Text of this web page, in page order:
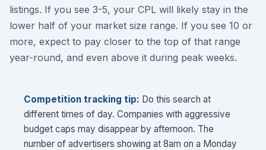
listings. If you see 3-5, your CPL will likely stay in the
lower half of your market size range. If you see 10 or
more, expect to pay closer to the top of that range
year-round, and even above it during peak weeks.
Competition tracking tip: Do this search at
different times of day. Companies with aggressive
budget caps may disappear by afternoon. The
number of advertisers showing at 8am on a Monday

-*-

**Goal of the exercise**
May I have exactly the lines from the one containing "different times of" through the last line of the data, both included?

**Answer below**
different times of day. Companies with aggressive
budget caps may disappear by afternoon. The
number of advertisers showing at 8am on a Monday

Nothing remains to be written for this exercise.